■ **SUPPLIED MATERIAL**:
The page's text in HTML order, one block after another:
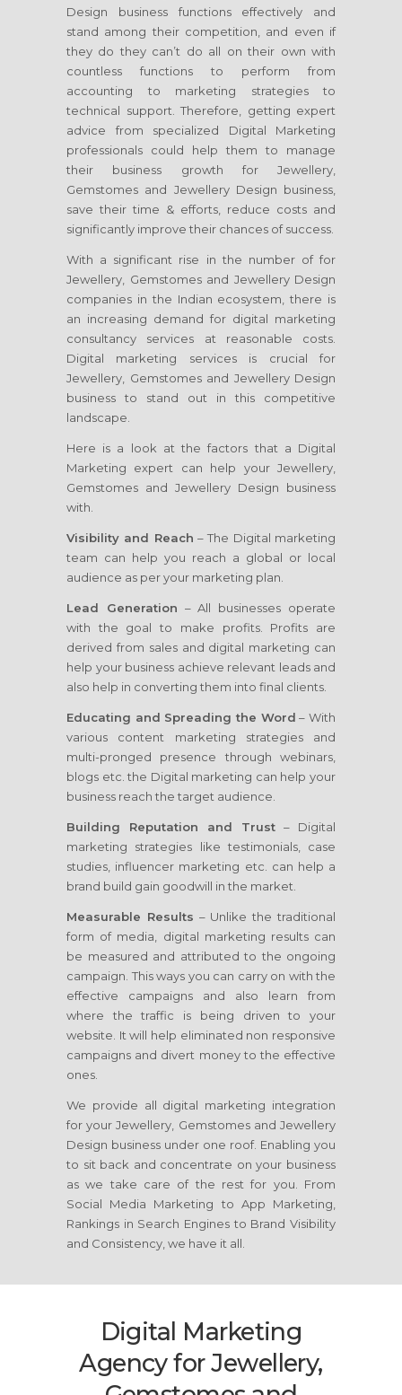
Design business functions effectively and
stand among their competition, and even if
they do they can’t do all on their own with
countless functions to perform from
accounting to marketing strategies to
technical support. Therefore, getting expert
advice from specialized Digital Marketing
professionals could help them to manage
their business growth for Jewellery,
Gemstomes and Jewellery Design business,
save their time & efforts, reduce costs and
significantly improve their chances of success.
With a significant rise in the number of for
Jewellery, Gemstomes and Jewellery Design
companies in the Indian ecosystem, there is
an increasing demand for digital marketing
consultancy services at reasonable costs.
Digital marketing services is crucial for
Jewellery, Gemstomes and Jewellery Design
business to stand out in this competitive
landscape.
Here is a look at the factors that a Digital
Marketing expert can help your Jewellery,
Gemstomes and Jewellery Design business
with.
Visibility and Reach – The Digital marketing
team can help you reach a global or local
audience as per your marketing plan.
Lead Generation – All businesses operate
with the goal to make profits. Profits are
derived from sales and digital marketing can
help your business achieve relevant leads and
also help in converting them into final clients.
Educating and Spreading the Word – With
various content marketing strategies and
multi-pronged presence through webinars,
blogs etc. the Digital marketing can help your
business reach the target audience.
Building Reputation and Trust – Digital
marketing strategies like testimonials, case
studies, influencer marketing etc. can help a
brand build gain goodwill in the market.
Measurable Results – Unlike the traditional
form of media, digital marketing results can
be measured and attributed to the ongoing
campaign. This ways you can carry on with the
effective campaigns and also learn from
where the traffic is being driven to your
website. It will help eliminated non responsive
campaigns and divert money to the effective
ones.
We provide all digital marketing integration
for your Jewellery, Gemstomes and Jewellery
Design business under one roof. Enabling you
to sit back and concentrate on your business
as we take care of the rest for you. From
Social Media Marketing to App Marketing,
Rankings in Search Engines to Brand Visibility
and Consistency, we have it all.
Digital Marketing
Agency for Jewellery,

■ **TASK BRIEF**:
All lines from the one containing "Digital marketing services is crucial for" through the final line of the listing above are to be reproduced exactly; include both and add nothing.

■ **RESPONSE**:
Digital marketing services is crucial for
Jewellery, Gemstomes and Jewellery Design
business to stand out in this competitive
landscape.
Here is a look at the factors that a Digital
Marketing expert can help your Jewellery,
Gemstomes and Jewellery Design business
with.
Visibility and Reach – The Digital marketing
team can help you reach a global or local
audience as per your marketing plan.
Lead Generation – All businesses operate
with the goal to make profits. Profits are
derived from sales and digital marketing can
help your business achieve relevant leads and
also help in converting them into final clients.
Educating and Spreading the Word – With
various content marketing strategies and
multi-pronged presence through webinars,
blogs etc. the Digital marketing can help your
business reach the target audience.
Building Reputation and Trust – Digital
marketing strategies like testimonials, case
studies, influencer marketing etc. can help a
brand build gain goodwill in the market.
Measurable Results – Unlike the traditional
form of media, digital marketing results can
be measured and attributed to the ongoing
campaign. This ways you can carry on with the
effective campaigns and also learn from
where the traffic is being driven to your
website. It will help eliminated non responsive
campaigns and divert money to the effective
ones.
We provide all digital marketing integration
for your Jewellery, Gemstomes and Jewellery
Design business under one roof. Enabling you
to sit back and concentrate on your business
as we take care of the rest for you. From
Social Media Marketing to App Marketing,
Rankings in Search Engines to Brand Visibility
and Consistency, we have it all.
Digital Marketing
Agency for Jewellery,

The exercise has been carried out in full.